La trentenaire est appelée à la demande des personnes sourdes par le service des interprètes romands Procom, qui lui propose des mandats. Elle peut intervenir dans différentes situations privées ou institutionnelles: dans des écoles, lors de rendez-vous de médecin, pour la télévision ou même en prison. «On doit constamment se mettre à jour avec les termes spécifiques à ces domaines, raconte-t-elle. Par exemple, la semaine dernière, un jour j’ai traduit au brevet de secouriste, le lendemain à la bénédiction des motards et le surlendemain pour une journée scientifique.»

Un code déontologique strict

Peu importe le thème, l’interprète vaudoise doit absolument avoir potassé, car aucune erreur ne serait admissible. «La personne sourde met toute sa confiance en nous, on ne peut pas se permettre de modifier ses propos.
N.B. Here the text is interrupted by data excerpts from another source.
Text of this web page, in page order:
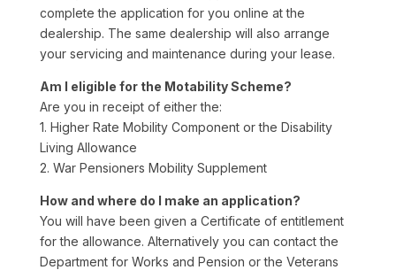
complete the application for you online at the
dealership. The same dealership will also arrange
your servicing and maintenance during your lease.
Am I eligible for the Motability Scheme?
Are you in receipt of either the:
1. Higher Rate Mobility Component or the Disability
Living Allowance
2. War Pensioners Mobility Supplement
How and where do I make an application?
You will have been given a Certificate of entitlement
for the allowance. Alternatively you can contact the
Department for Works and Pension or the Veterans
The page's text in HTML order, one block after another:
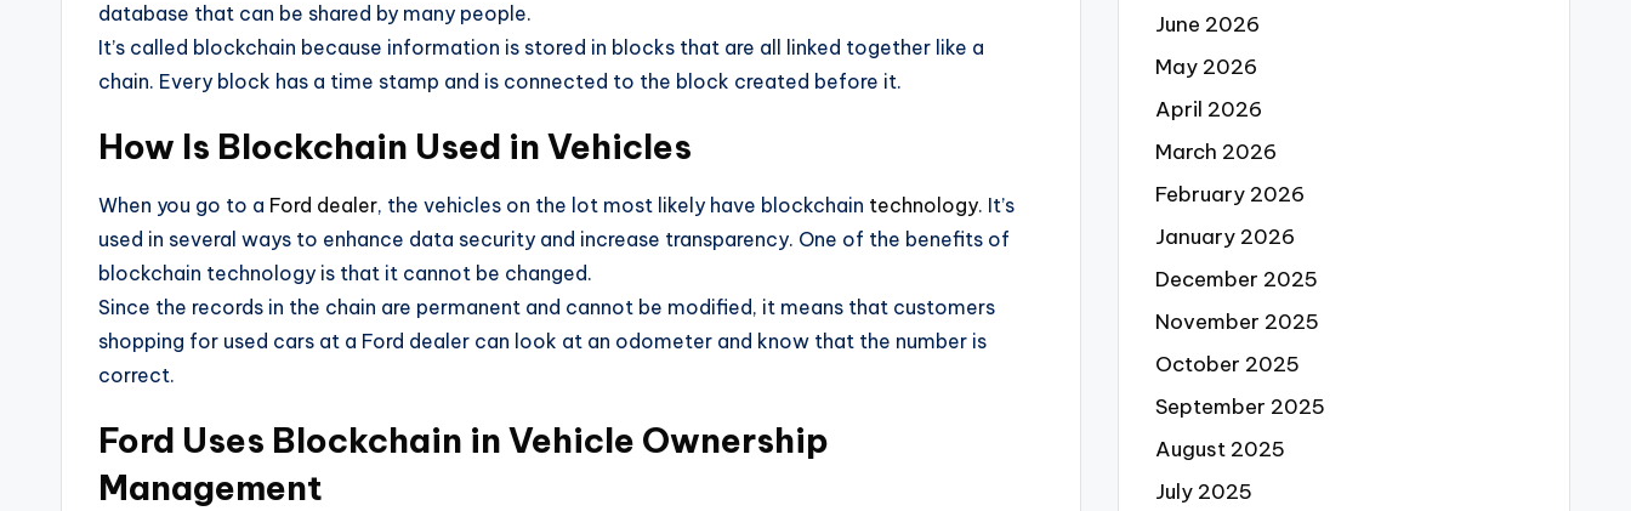
database that can be shared by many people.
It’s called blockchain because information is stored in blocks that are all linked together like a
chain. Every block has a time stamp and is connected to the block created before it.
How Is Blockchain Used in Vehicles
When you go to a Ford dealer, the vehicles on the lot most likely have blockchain technology. It’s
used in several ways to enhance data security and increase transparency. One of the benefits of
blockchain technology is that it cannot be changed.
Since the records in the chain are permanent and cannot be modified, it means that customers
shopping for used cars at a Ford dealer can look at an odometer and know that the number is
correct.
Ford Uses Blockchain in Vehicle Ownership
Management
June 2026
May 2026
April 2026
March 2026
February 2026
January 2026
December 2025
November 2025
October 2025
September 2025
August 2025
July 2025
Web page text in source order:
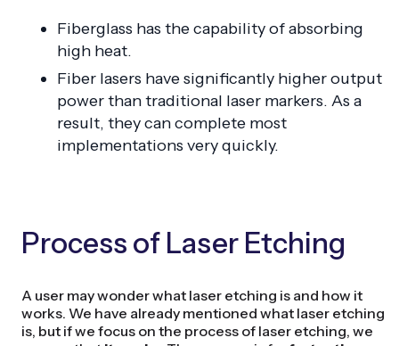
Fiberglass has the capability of absorbing
high heat.
Fiber lasers have significantly higher output
power than traditional laser markers. As a
result, they can complete most
implementations very quickly.
Process of Laser Etching
A user may wonder what laser etching is and how it
works. We have already mentioned what laser etching
is, but if we focus on the process of laser etching, we
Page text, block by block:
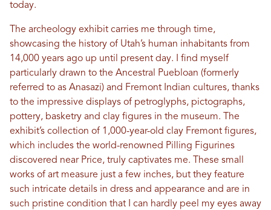
today.
The archeology exhibit carries me through time,
showcasing the history of Utah’s human inhabitants from
14,000 years ago up until present day. I find myself
particularly drawn to the Ancestral Puebloan (formerly
referred to as Anasazi) and Fremont Indian cultures, thanks
to the impressive displays of petroglyphs, pictographs,
pottery, basketry and clay figures in the museum. The
exhibit’s collection of 1,000-year-old clay Fremont figures,
which includes the world-renowned Pilling Figurines
discovered near Price, truly captivates me. These small
works of art measure just a few inches, but they feature
such intricate details in dress and appearance and are in
such pristine condition that I can hardly peel my eyes away

Nous devons respecter un code éthique et déontologique.»
Il ne serait également pas envisageable, pour elle, d’intervenir dans la conversation. «Nous devons être totalement transparents pour que la personne sourde puisse exister. Cela ne me dérange pas, car j’ai le sentiment d’être utile. Mais ce n’est pas toujours compris par l’interlocuteur. Nous essayons de préparer le terrain en expliquant clairement notre position avant d’arriver sur place.» Elle se souvient de ce rendez-vous de médecin où elle a dû, à trois reprises, être insistante: «Il me disait: « Expliquez-lui qu’elle devra prendre ses médicaments de cette façon. » Non, nous ne sommes pas des assistants, nous leur disons de le répéter directement au patient.»
L’aisance et le professionnalisme de Maude Lançon se ressentent lorsqu’elle traduit les propos de Katia. Même si elle s’exprime de façon totalement fluide, elle précise que l’exercice lui demande une énergie certaine: «Habituellement, nous devons marquer une courte pause toutes les cinquante minutes lorsque nous traduisons seules, ou vingt si nous sommes deux à nous relayer, car cela demande beaucoup d’attention et de précision.»